## Problem description
Would you please copy every line from the records that contains the word "members"?

## Records for this task
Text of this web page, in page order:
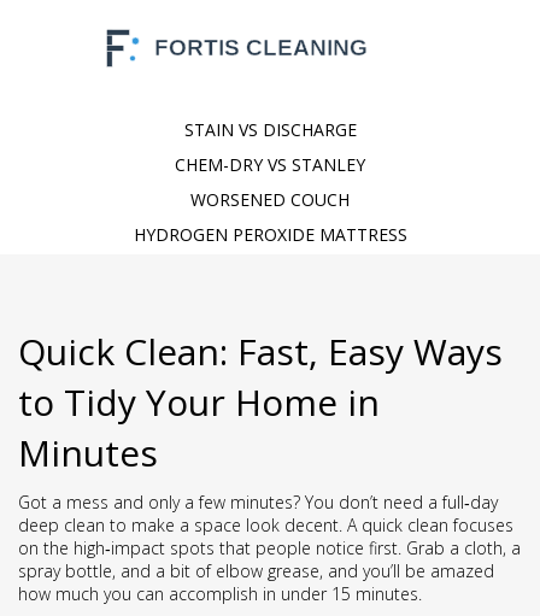
STAIN VS DISCHARGE
CHEM-DRY VS STANLEY
WORSENED COUCH
HYDROGEN PEROXIDE MATTRESS
Quick Clean: Fast, Easy Ways
to Tidy Your Home in
Minutes
Got a mess and only a few minutes? You don’t need a full‑day
deep clean to make a space look decent. A quick clean focuses
on the high‑impact spots that people notice first. Grab a cloth, a
spray bottle, and a bit of elbow grease, and you’ll be amazed
how much you can accomplish in under 15 minutes.
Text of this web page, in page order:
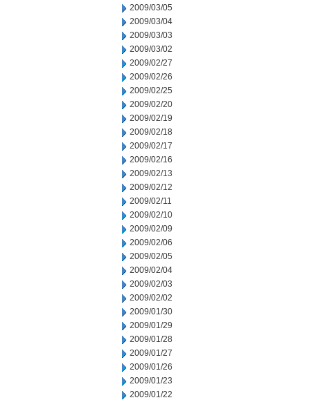
2009/03/05
2009/03/04
2009/03/03
2009/03/02
2009/02/27
2009/02/26
2009/02/25
2009/02/20
2009/02/19
2009/02/18
2009/02/17
2009/02/16
2009/02/13
2009/02/12
2009/02/11
2009/02/10
2009/02/09
2009/02/06
2009/02/05
2009/02/04
2009/02/03
2009/02/02
2009/01/30
2009/01/29
2009/01/28
2009/01/27
2009/01/26
2009/01/23
2009/01/22
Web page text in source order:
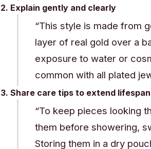
2. Explain gently and clearly
“This style is made from
layer of real gold over a
exposure to water or
common with all plated
3. Share care tips to extend lifespan
“To keep pieces looking
them before showering,
Storing them in a dry
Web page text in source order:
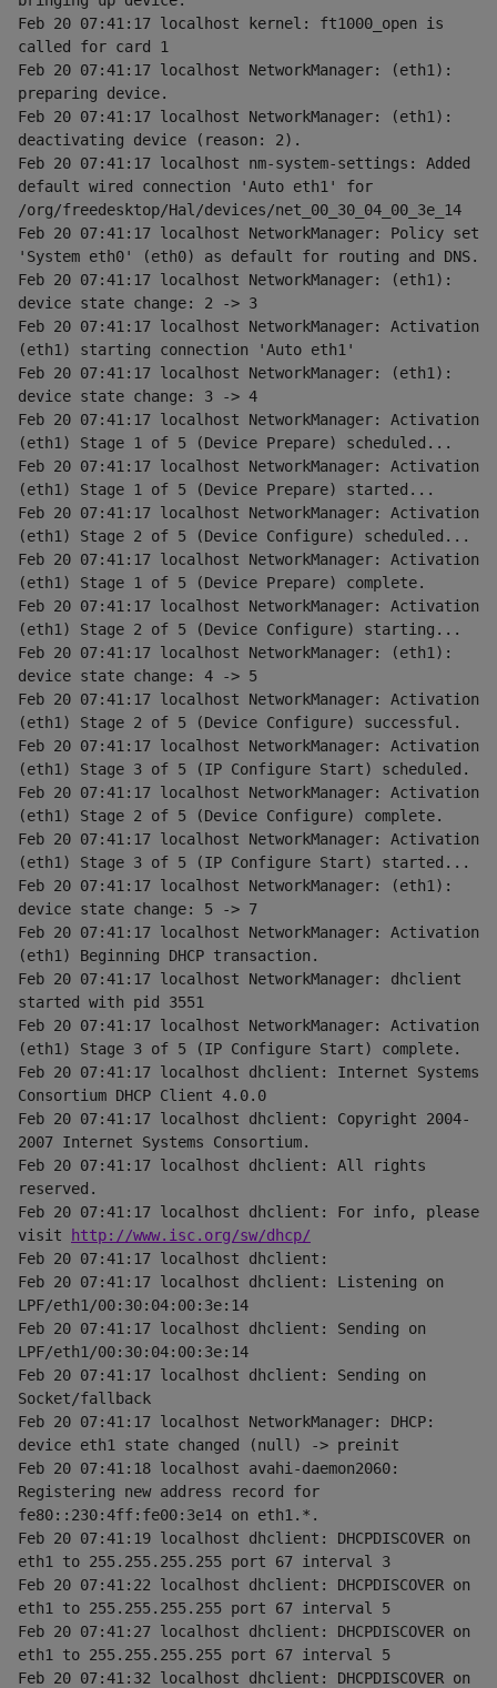
Feb 20 07:41:17 localhost kernel: ft1000_open is
called for card 1
Feb 20 07:41:17 localhost NetworkManager: (eth1):
preparing device.
Feb 20 07:41:17 localhost NetworkManager: (eth1):
deactivating device (reason: 2).
Feb 20 07:41:17 localhost nm-system-settings: Added
default wired connection 'Auto eth1' for
/org/freedesktop/Hal/devices/net_00_30_04_00_3e_14
Feb 20 07:41:17 localhost NetworkManager: Policy set
'System eth0' (eth0) as default for routing and DNS.
Feb 20 07:41:17 localhost NetworkManager: (eth1):
device state change: 2 -> 3
Feb 20 07:41:17 localhost NetworkManager: Activation
(eth1) starting connection 'Auto eth1'
Feb 20 07:41:17 localhost NetworkManager: (eth1):
device state change: 3 -> 4
Feb 20 07:41:17 localhost NetworkManager: Activation
(eth1) Stage 1 of 5 (Device Prepare) scheduled...
Feb 20 07:41:17 localhost NetworkManager: Activation
(eth1) Stage 1 of 5 (Device Prepare) started...
Feb 20 07:41:17 localhost NetworkManager: Activation
(eth1) Stage 2 of 5 (Device Configure) scheduled...
Feb 20 07:41:17 localhost NetworkManager: Activation
(eth1) Stage 1 of 5 (Device Prepare) complete.
Feb 20 07:41:17 localhost NetworkManager: Activation
(eth1) Stage 2 of 5 (Device Configure) starting...
Feb 20 07:41:17 localhost NetworkManager: (eth1):
device state change: 4 -> 5
Feb 20 07:41:17 localhost NetworkManager: Activation
(eth1) Stage 2 of 5 (Device Configure) successful.
Feb 20 07:41:17 localhost NetworkManager: Activation
(eth1) Stage 3 of 5 (IP Configure Start) scheduled.
Feb 20 07:41:17 localhost NetworkManager: Activation
(eth1) Stage 2 of 5 (Device Configure) complete.
Feb 20 07:41:17 localhost NetworkManager: Activation
(eth1) Stage 3 of 5 (IP Configure Start) started...
Feb 20 07:41:17 localhost NetworkManager: (eth1):
device state change: 5 -> 7
Feb 20 07:41:17 localhost NetworkManager: Activation
(eth1) Beginning DHCP transaction.
Feb 20 07:41:17 localhost NetworkManager: dhclient
started with pid 3551
Feb 20 07:41:17 localhost NetworkManager: Activation
(eth1) Stage 3 of 5 (IP Configure Start) complete.
Feb 20 07:41:17 localhost dhclient: Internet Systems
Consortium DHCP Client 4.0.0
Feb 20 07:41:17 localhost dhclient: Copyright 2004-
2007 Internet Systems Consortium.
Feb 20 07:41:17 localhost dhclient: All rights
reserved.
Feb 20 07:41:17 localhost dhclient: For info, please
visit
http://www.isc.org/sw/dhcp/
Feb 20 07:41:17 localhost dhclient:
Feb 20 07:41:17 localhost dhclient: Listening on
LPF/eth1/00:30:04:00:3e:14
Feb 20 07:41:17 localhost dhclient: Sending on
LPF/eth1/00:30:04:00:3e:14
Feb 20 07:41:17 localhost dhclient: Sending on
Socket/fallback
Feb 20 07:41:17 localhost NetworkManager: DHCP:
device eth1 state changed (null) -> preinit
Feb 20 07:41:18 localhost avahi-daemon2060:
Registering new address record for
fe80::230:4ff:fe00:3e14 on eth1.*.
Feb 20 07:41:19 localhost dhclient: DHCPDISCOVER on
eth1 to 255.255.255.255 port 67 interval 3
Feb 20 07:41:22 localhost dhclient: DHCPDISCOVER on
eth1 to 255.255.255.255 port 67 interval 5
Feb 20 07:41:27 localhost dhclient: DHCPDISCOVER on
eth1 to 255.255.255.255 port 67 interval 5
Feb 20 07:41:32 localhost dhclient: DHCPDISCOVER on
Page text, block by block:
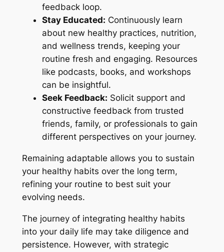
feedback loop.
Stay Educated: Continuously learn
about new healthy practices, nutrition,
and wellness trends, keeping your
routine fresh and engaging. Resources
like podcasts, books, and workshops
can be insightful.
Seek Feedback: Solicit support and
constructive feedback from trusted
friends, family, or professionals to gain
different perspectives on your journey.
Remaining adaptable allows you to sustain
your healthy habits over the long term,
refining your routine to best suit your
evolving needs.
The journey of integrating healthy habits
into your daily life may take diligence and
persistence. However, with strategic
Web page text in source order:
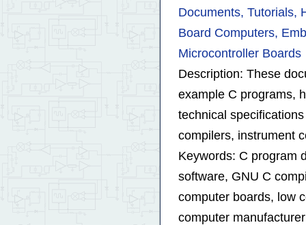
Documents, Tutorials,
Board Computers,
Microcontroller Boards
Description: These
example C programs,
technical
compilers, instrument
Keywords: C program
software, GNU C
computer boards, low
computer
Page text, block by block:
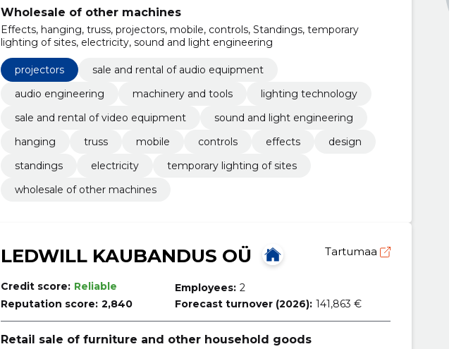
Wholesale of other machines
Effects, hanging, truss, projectors, mobile, controls, Standings, temporary
lighting of sites, electricity, sound and light engineering
projectors
sale and rental of audio equipment
audio engineering
machinery and tools
lighting technology
sale and rental of video equipment
sound and light engineering
hanging
truss mobile controls effects
design
standings
electricity
temporary lighting of sites
wholesale of other machines
LEDWILL KAUBANDUS OÜ Tartumaa
Credit score: Reliable
Reputation score: 2,840
Employees: 2
Forecast turnover (2026): 141,863 €
Retail sale of furniture and other household goods
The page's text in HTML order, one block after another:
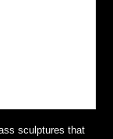
sculptures that
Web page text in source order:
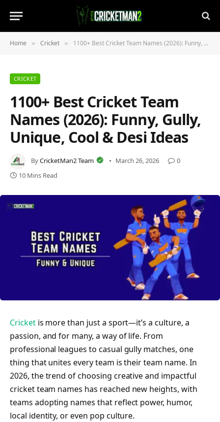
Home » Cricket » 1100+ Best Cricket Team Names (2026): Funny, Gully, Unique, Cool & Desi Ideas
CRICKET
1100+ Best Cricket Team
Names (2026): Funny, Gully,
Unique, Cool & Desi Ideas
ByCricketMan2 Team March 26, 2026
0
10 Mins Read
Cricketis more than just a sport—it’s a culture, a
passion, and for many, a way of life. From
professional leagues to casual gully matches, one
thing that unites every team is their team name. In
2026, the trend of choosing creative and impactful
cricket team names has reached new heights, with
teams adopting names that reflect power, humor,
local identity, or even pop culture.
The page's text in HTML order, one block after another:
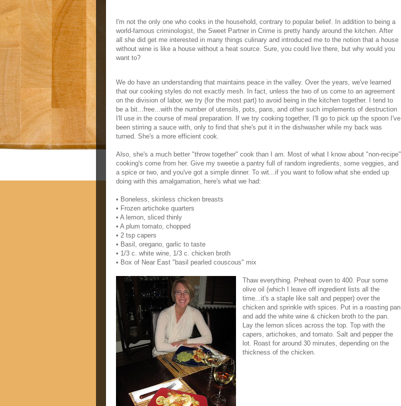
I'm not the only one who cooks in the household, contrary to popular belief. In addition to being a
world-famous criminologist, the Sweet Partner in Crime is pretty handy around the kitchen. After
all she did get me interested in many things culinary and introduced me to the notion that a house
without wine is like a house without a heat source. Sure, you could live there, but why would you
want to?
We do have an understanding that maintains peace in the valley. Over the years, we've learned
that our cooking styles do not exactly mesh. In fact, unless the two of us come to an agreement
on the division of labor, we try (for the most part) to avoid being in the kitchen together. I tend to
be a bit...free...with the number of utensils, pots, pans, and other such implements of destruction
I'll use in the course of meal preparation. If we try cooking together, I'll go to pick up the spoon I've
been stirring a sauce with, only to find that she's put it in the dishwasher while my back was
turned. She's a more efficient cook.
Also, she's a much better "throw together" cook than I am. Most of what I know about "non-recipe"
cooking's come from her. Give my sweetie a pantry full of random ingredients, some veggies, and
a spice or two, and you've got a simple dinner. To wit...if you want to follow what she ended up
doing with this amalgamation, here's what we had:
• Boneless, skinless chicken breasts
• Frozen artichoke quarters
• A lemon, sliced thinly
• A plum tomato, chopped
• 2 tsp capers
• Basil, oregano, garlic to taste
• 1/3 c. white wine, 1/3 c. chicken broth
• Box of Near East "basil pearled couscous" mix
Thaw everything. Preheat oven to 400. Pour some
olive oil (which I leave off ingredient lists all the
time...it's a staple like salt and pepper) over the
chicken and sprinkle with spices. Put in a roasting pan
and add the white wine & chicken broth to the pan.
Lay the lemon slices across the top. Top with the
capers, artichokes, and tomato. Salt and pepper the
lot. Roast for around 30 minutes, depending on the
thickness of the chicken.
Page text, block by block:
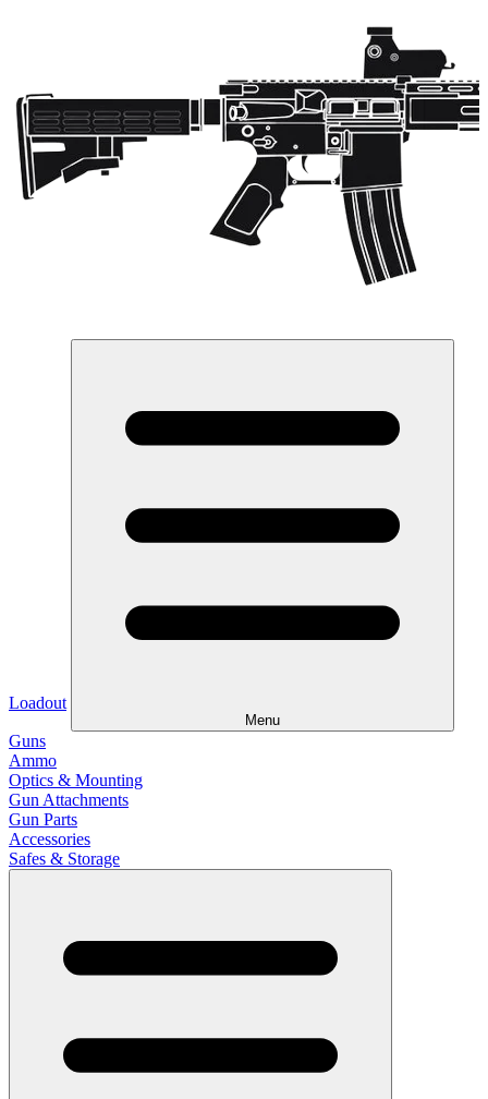
Loadout
Menu
Guns
Ammo
Optics & Mounting
Gun Attachments
Gun Parts
Accessories
Safes & Storage
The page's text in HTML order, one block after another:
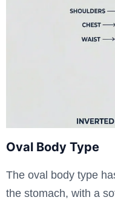
Oval Body Type
The oval body type
the stomach, with a
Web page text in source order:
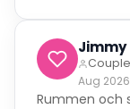
Jimmy
Couple
Aug 2026
Rummen och
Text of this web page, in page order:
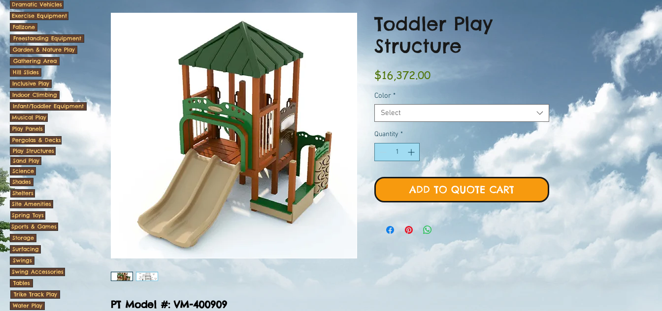
PT Model #: VM-400909
Toddler Play
Structure
$16,372.00Price
Color *
Select
Quantity *
ADD TO QUOTE CART
Dramatic Vehicles
Exercise Equipment
Fallzone
Freestanding Equipment
Garden & Nature Play
Gathering Area
Hill Slides
Inclusive Play
Indoor Climbing
Infant/Toddler Equipment
Musical Play
Play Panels
Pergolas & Decks
Play Structures
Sand Play
Science
Shades
Shelters
Site Amenities
Spring Toys
Sports & Games
Storage
Surfacing
Swings
Swing Accessories
Tables
Trike Track Play
Water Play
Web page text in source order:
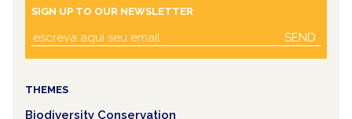
SIGN UP TO OUR NEWSLETTER
SEND
THEMES
Biodiversity Conservation
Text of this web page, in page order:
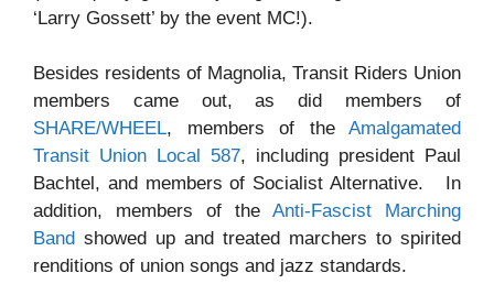
‘Larry Gossett’ by the event MC!).
Besides residents of Magnolia, Transit Riders Union
members came out, as did members of
SHARE/WHEEL, members of the Amalgamated
Transit Union Local 587, including president Paul
Bachtel, and members of Socialist Alternative. In
addition, members of the Anti-Fascist Marching
Band showed up and treated marchers to spirited
renditions of union songs and jazz standards.
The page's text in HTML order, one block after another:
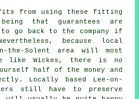
from using these fitting
that guarantees are
go back to the company if
because local
the-Solent area will most
like Wickes, there is no
half of the money and
Locally based Lee-on-
still have to preserve
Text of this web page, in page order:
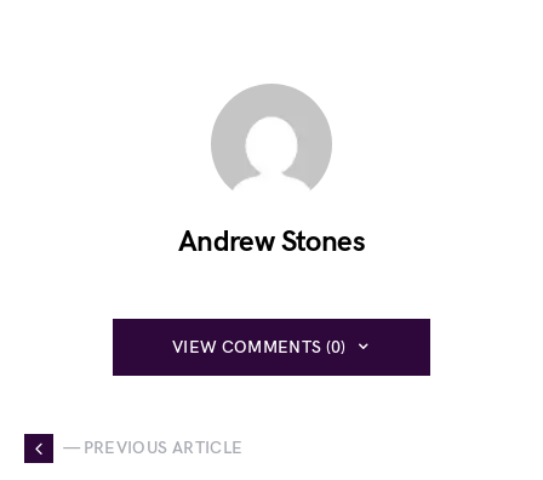
Andrew Stones
VIEW COMMENTS (0)
— PREVIOUS ARTICLE
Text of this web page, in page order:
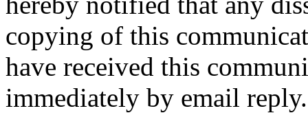
copying of this
have received this
immediately by email reply.
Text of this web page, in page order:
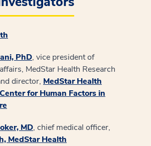
PhD, vice president of
MedStar Health Research
director, MedStar Health
for Human Factors in
MD, chief medical officer,
MedStar Health
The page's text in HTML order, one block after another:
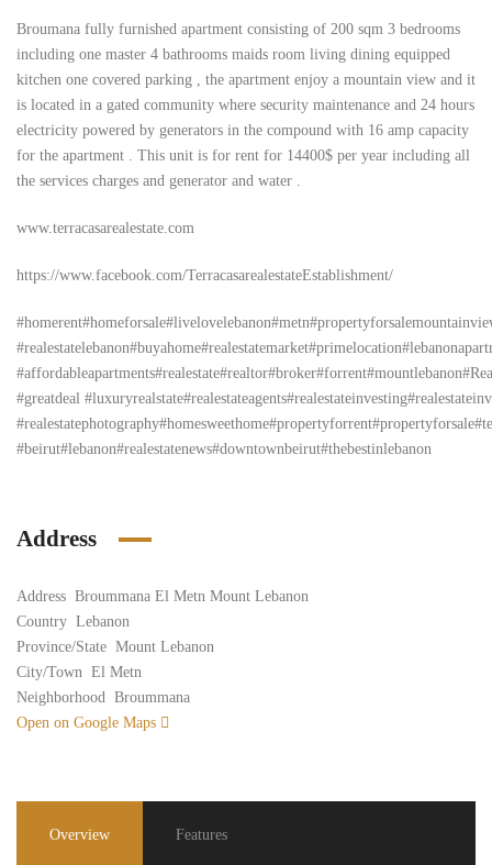
Broumana fully furnished apartment consisting of 200 sqm 3 bedrooms
including one master 4 bathrooms maids room living dining equipped
kitchen one covered parking , the apartment enjoy a mountain view and it
is located in a gated community where security maintenance and 24 hours
electricity powered by generators in the compound with 16 amp capacity
for the apartment . This unit is for rent for 14400$ per year including all
the services charges and generator and water .
www.terracasarealestate.com
https://www.facebook.com/TerracasarealestateEstablishment/
#greatdeal
#beirut#lebanon#realestatenews#downtownbeirut#thebestinlebanon
Address
Address Broummana El Metn Mount Lebanon
Country Lebanon
Province/State Mount Lebanon
City/Town El Metn
Neighborhood Broummana
Open on Google Maps
Overview Features
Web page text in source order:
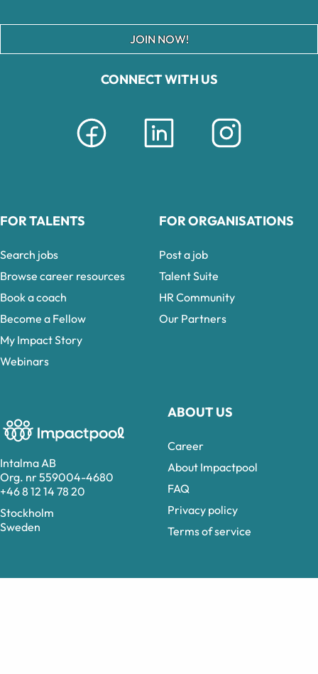
Intalma AB
Org. nr 559004-4680
+46 8 12 14 78 20
Stockholm
Sweden
CONNECT WITH US
ABOUT US
Career
About Impactpool
FAQ
Privacy policy
Terms of service
JOIN NOW!
FOR TALENTS
Search jobs
Browse career resources
Book a coach
Become a Fellow
My Impact Story
Webinars
FOR ORGANISATIONS
Post a job
Talent Suite
HR Community
Our Partners
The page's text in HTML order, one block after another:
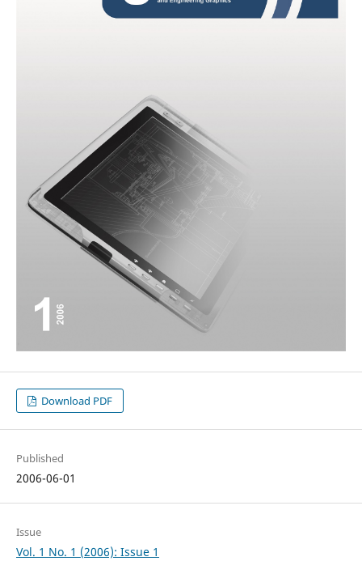
Download PDF
Published
2006-06-01
Issue
Vol. 1 No. 1 (2006): Issue 1
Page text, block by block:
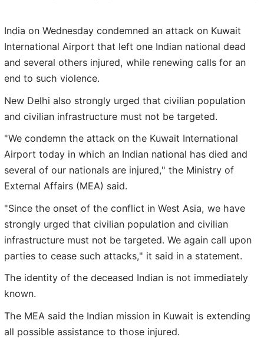
India on Wednesday condemned an attack on Kuwait
International Airport that left one Indian national dead
and several others injured, while renewing calls for an
end to such violence.
New Delhi also strongly urged that civilian population
and civilian infrastructure must not be targeted.
"We condemn the attack on the Kuwait International
Airport today in which an Indian national has died and
several of our nationals are injured," the Ministry of
External Affairs (MEA) said.
"Since the onset of the conflict in West Asia, we have
strongly urged that civilian population and civilian
infrastructure must not be targeted. We again call upon
parties to cease such attacks," it said in a statement.
The identity of the deceased Indian is not immediately
known.
The MEA said the Indian mission in Kuwait is extending
all possible assistance to those injured.
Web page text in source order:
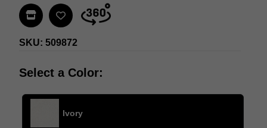
Find In Store
SKU: 509872
Select a Color:
Ivory
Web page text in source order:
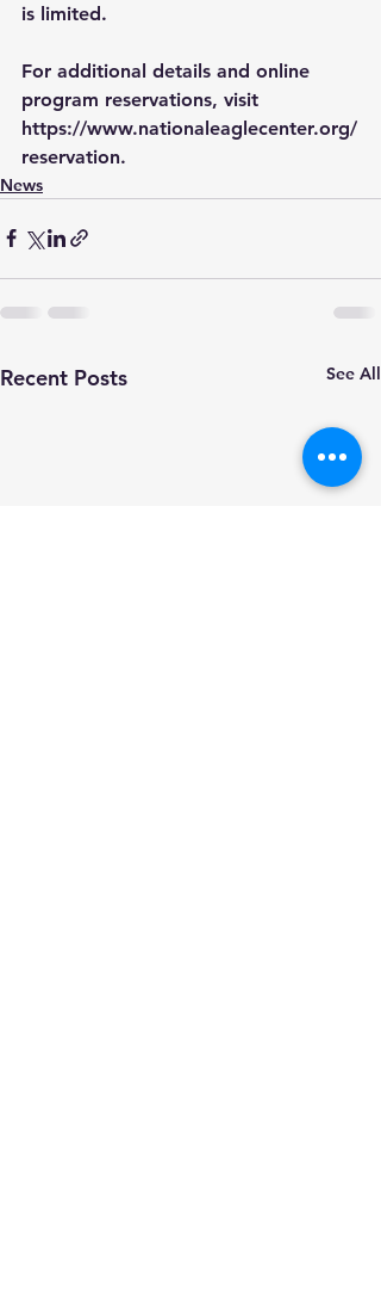
is limited.
For additional details and online
program reservations, visit
https://www.nationaleaglecenter.org/
reservation.
News
Recent Posts See All

## Response area
members came out, as did members of
SHARE/WHEEL, members of the Amalgamated
Bachtel, and members of Socialist Alternative. In
addition, members of the Anti-Fascist Marching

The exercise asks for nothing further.